• _Task instructions_: In the records below, find each line that holds "energy" and return it.

[Material for this task — start]

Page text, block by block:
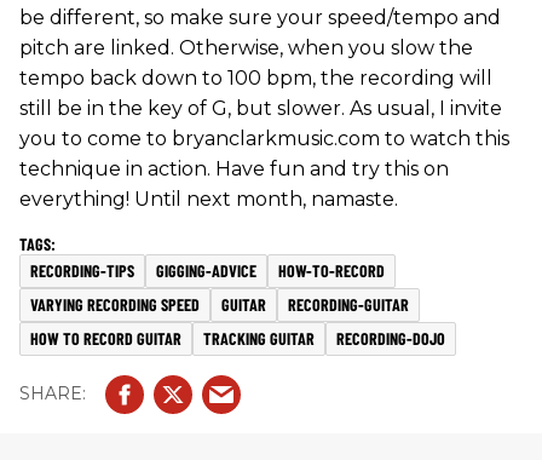
be different, so make sure your speed/tempo and
pitch are linked. Otherwise, when you slow the
tempo back down to 100 bpm, the recording will
still be in the key of G, but slower. As usual, I invite
you to come to bryanclarkmusic.com to watch this
technique in action. Have fun and try this on
everything! Until next month, namaste.
RECORDING-TIPS GIGGING-ADVICE
HOW-TO-RECORD
VARYING RECORDING SPEED
GUITAR
RECORDING-GUITAR
HOW TO RECORD GUITAR
TRACKING GUITAR RECORDING-DOJO
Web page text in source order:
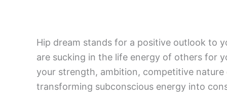
Hip dream stands for a positive outlook to
are sucking in the life energy of others for
your strength, ambition, competitive nature
transforming subconscious energy into
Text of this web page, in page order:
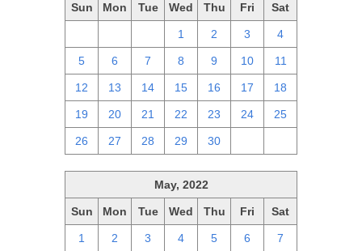
Sun Mon Tue Wed Thu Fri Sat
1 2 3 4
5 6 7 8 9 10 11
12 13 14 15 16 17 18
19 20 21 22 23 24 25
26 27 28 29 30
May, 2022
Sun Mon Tue Wed Thu Fri Sat
1 2 3 4 5 6 7
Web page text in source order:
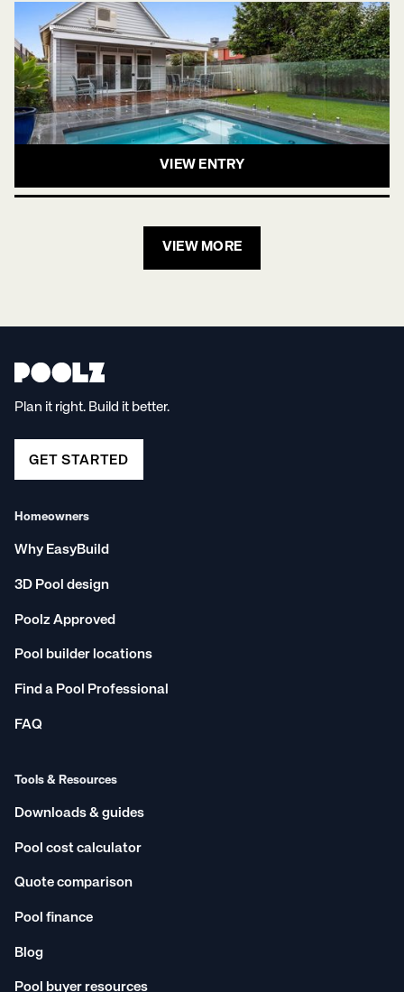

[Material for this task — finish]

• _Expected answer_:
are sucking in the life energy of others for
transforming subconscious energy into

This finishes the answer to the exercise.